My head is currently spinning like a top. I foolishly wondered how much power AI-heavy data centers are currently consuming, and how much they are expected to consume in the coming years, and now Im sorry I asked.
www.eejournal.com, Aug. 26, 2025 –
The International Energy Agency (IEA) forecasts that global electricity demand from data centers will more than double to approximately 945 TWh by 2030, primarily driven by AI-optimized facilities. That’s about the current annual electricity use of Japan. A Deloitte estimate predicts that worldwide AI data center consumption will reach ~90 TWh by 2026, which would account for roughly one-seventh of all data center power use (681 TWh).
By 2030, US data centers are expected to consume approximately 8% of the nation’s electricity, up from 3% in 2022. Utility delays for data center grid connections can stretch up to seven years. Without upgrades, AI expansion could outpace the electric grid’s ability to keep up.
According to Data Center Dynamics, Google CEO Sundar Pichai has stated that the company is now designing data centers that require over 1 gigawatt of power, which is roughly equivalent to the entire output of a conventional large nuclear reactor.
Fortunately, the use of AI is slowing down and is expected to decline next year.
I’M JOKING! (You’re so easy.) In a 2024 forecast, Gartner said that AI inferencing compute demand is expected to grow at a ~40–50% compound annual growth rate (CAGR) through 2027, much faster than most other datacenter workloads.
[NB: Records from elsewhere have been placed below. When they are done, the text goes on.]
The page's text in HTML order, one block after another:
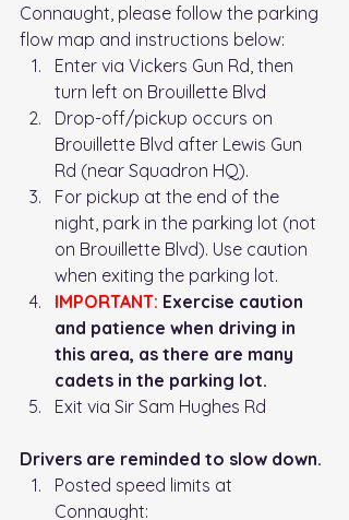
Connaught, please follow the parking
flow map and instructions below:
Enter via Vickers Gun Rd, then
turn left on Brouillette Blvd
Drop-off/pickup occurs on
Brouillette Blvd after Lewis Gun
Rd (near Squadron HQ).
For pickup at the end of the
night, park in the parking lot (not
on Brouillette Blvd). Use caution
when exiting the parking lot.
IMPORTANT: Exercise caution
and patience when driving in
this area, as there are many
cadets in the parking lot.
Exit via Sir Sam Hughes Rd
Drivers are reminded to slow down.
Posted speed limits at
Connaught:

Also in 2024, the International Data Corporation (IDC) estimated that by 2028, ~80–90% of all AI compute in the cloud will be inference, not training, since once models are trained, they’re deployed and queried billions of times. In a crunchy nutshell, total AI inference compute demand is projected to increase by an order of magnitude over the next five years.
Suppose you are the proud owner of an AI data center (or that you are in the process of building one). Now, suppose I told you I knew a way to halve the amount of power required to perform AI inferencing on large language models (LLMs). Of course, knowing the ways of the world, what you’d probably do would be double the amount of inferencing you were performing while maintaining the same power envelope, but that’s just a different way of looking at the same thing.
The reason for my waffling about all this here is that I was just chatting with Jan Pantzar, who is VP of Sales and Marketing at VSORA. This is a French fabless semiconductor company, founded in 2015 by a team of seasoned DSP and AI engineers, based in Meudon-La-Forêt near Paris, with additional offices across Taiwan, Japan, Korea, and the US. Their mission is to deliver ultra-efficient, high-performance chips designed specifically for real-time inference—not training—with a focus on reducing latency, lowering power consumption, and cutting the cost per query
The last time Jan and I spoke was circa 2020/2021. At that time, VSORA had recently released an intellectual property (IP) block for other designers to incorporate into their System-on-Chip (SoC) devices. The primary target market at that time was the automotive industry.
This IP provided a combination of AI inferencing and DSP. It also provided 1 petaflop of inferencing power, which was around eight times the performance of anything else available on the market at that time. In fact, this little scamp received the “Best Processor IP of the Year” award from the Linley Group (now part of TechInsights).
The way in which (and the reasons why) the guys and gals at VSORA transmogrified themselves from an IP provider into a fabless semiconductor company is jolly interesting, but not particularly relevant to the tale I’m about to tell. All we really need to know is that they’ve designed an AI chiplet that provides sufficient inference performance to make your eyes water while also being 4 to 5 times more efficient than anything else on the market.
Take a look at the image below. This shows the insides of VSORA’s flagship product, the Jotunn 8. Implemented using TSMC’s 5nm technology node and intended for AI data center inferencing, this bodacious beauty boasts eight of the aforementioned VSORA chiplets along with eight high-bandwidth memory (HBM3E) die stacks. The external host processor can be an ARM, X86, RISC-V, etc.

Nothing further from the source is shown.